What makes this work remarkable is not just the science but the reversal it represents. A microorganism that haunted archaeologists for a century—blamed for sudden deaths, wrapped in the language of curses and supernatural punishment—has become a source of hope. The same spores that once killed are now being engineered to kill cancer instead. Gao captures the philosophical shift in her closing thought: "Nature has given us this incredible pharmacy. It's up to us to reveal its secrets."

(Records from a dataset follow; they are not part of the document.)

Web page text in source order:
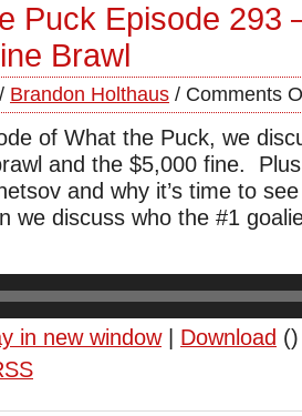
Puck Episode 293
Brawl
/ Brandon Holthaus / Comments
of What the Puck, we
and the $5,000 fine.
and why it’s time to
we discuss who the #1
in new window| Download ()

Fungi gave us penicillin. These results show there are still many more drugs from natural products waiting to be discovered.
— Sherry Gao, lead researcher, University of Pennsylvania
This is an unexplored region with enormous potential.
— Qiuyue Nie, first author of the study
The Hearth Conversation Another angle on the story
Inventor

How did researchers decide to look at this particular fungus for cancer treatment? It seems like an odd starting point.

Model

It wasn't random. Scientists had already identified Aspergillus flavus as the cause of those archaeologist deaths, so they understood its biology well. Once you know a microorganism intimately—how it grows, what it produces—you can start asking whether any of its natural compounds might be useful. The fungus was already being studied. The leap was asking: what if we engineered it differently?

Inventor

But the fungus kills people. How is that safe to work with in a lab?

Model

That's the whole point of the genetic modification. They didn't use the dangerous form. They altered the genes to change what the fungus produces. The asperigimicinas are new molecules—they don't exist in nature. The fungus becomes a factory for something entirely different from what made it lethal.

Inventor

The article mentions these are cyclic peptides. Why does that shape matter so much?

Model

Shape determines function in biology. A cyclic peptide is like a closed loop—compact and stable. It can survive longer in the body without breaking down, and that stability lets it find and hit its target with precision. A fragile molecule would fall apart before reaching the cancer cells.

Inventor

So we're still years away from this being a treatment people can actually receive?

Model

Yes. They've shown it works in the lab on cancer cells. Next comes animal testing to see if it works in living systems and doesn't cause unexpected harm. Only after that would come human trials. That's typically a years-long process. But the early results are genuinely promising—they killed leukemia cells without touching healthy tissue.

Inventor

What's the broader implication here? Is this about fungi specifically, or something larger?

Model

Both. The researchers found similar gene clusters in other fungi, suggesting there are dozens or hundreds of undiscovered compounds out there. We've barely scratched the surface of what fungi can produce. This work is saying: stop looking only at obvious places for new drugs. Nature has been making complex molecules for millions of years. We're just learning to read the instructions.